This exercise calls for all the entries that follow to be set down exactly, without their images.

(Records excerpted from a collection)
________________
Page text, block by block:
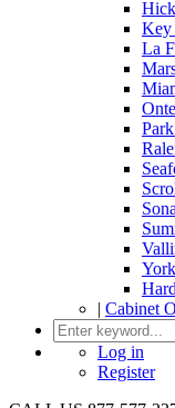
Key
La
York
| Cabinet
Log in
Register
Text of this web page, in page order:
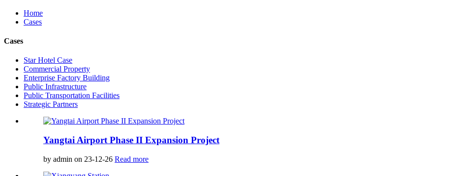
Home
Cases
Cases
Star Hotel Case
Commercial Property
Enterprise Factory Building
Public Infrastructure
Public Transportation Facilities
Strategic Partners
Yangtai Airport Phase II Expansion Project
by admin on 23-12-26 Read more
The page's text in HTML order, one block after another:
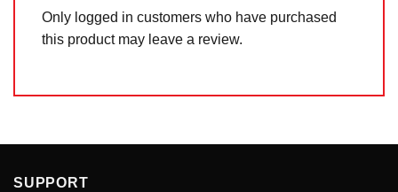
Only logged in customers who have purchased
this product may leave a review.
SUPPORT
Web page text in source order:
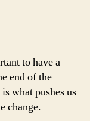
to have a
end of the
what pushes us
change.
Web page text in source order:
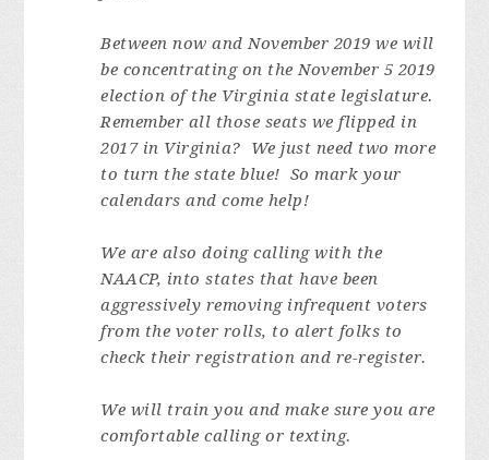
Between now and November 2019 we will
be concentrating on the November 5 2019
election of the Virginia state legislature.
Remember all those seats we flipped in
2017 in Virginia? We just need two more
to turn the state blue! So mark your
calendars and come help!
We are also doing calling with the
NAACP, into states that have been
aggressively removing infrequent voters
from the voter rolls, to alert folks to
check their registration and re-register.
We will train you and make sure you are
comfortable calling or texting.
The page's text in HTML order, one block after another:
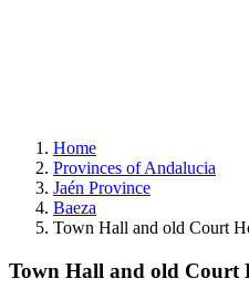
Home
Provinces of Andalucia
Jaén Province
Baeza
Town Hall and old Court
Town Hall and old Court
________________
*Exercise response*:
Page text, block by block:
Key
La
York
| Cabinet
Log in
Register
Text of this web page, in page order:
Home
Cases
Cases
Star Hotel Case
Commercial Property
Enterprise Factory Building
Public Infrastructure
Public Transportation Facilities
Strategic Partners
Yangtai Airport Phase II Expansion Project
by admin on 23-12-26 Read more
The page's text in HTML order, one block after another:
Only logged in customers who have purchased
this product may leave a review.
SUPPORT
Web page text in source order:
to have a
end of the
what pushes us
change.
Web page text in source order:
Between now and November 2019 we will
be concentrating on the November 5 2019
election of the Virginia state legislature.
Remember all those seats we flipped in
2017 in Virginia? We just need two more
to turn the state blue! So mark your
calendars and come help!
We are also doing calling with the
NAACP, into states that have been
aggressively removing infrequent voters
from the voter rolls, to alert folks to
check their registration and re-register.
We will train you and make sure you are
comfortable calling or texting.
The page's text in HTML order, one block after another:
Home
Provinces of Andalucia
Jaén Province
Baeza
Town Hall and old Court
Town Hall and old Court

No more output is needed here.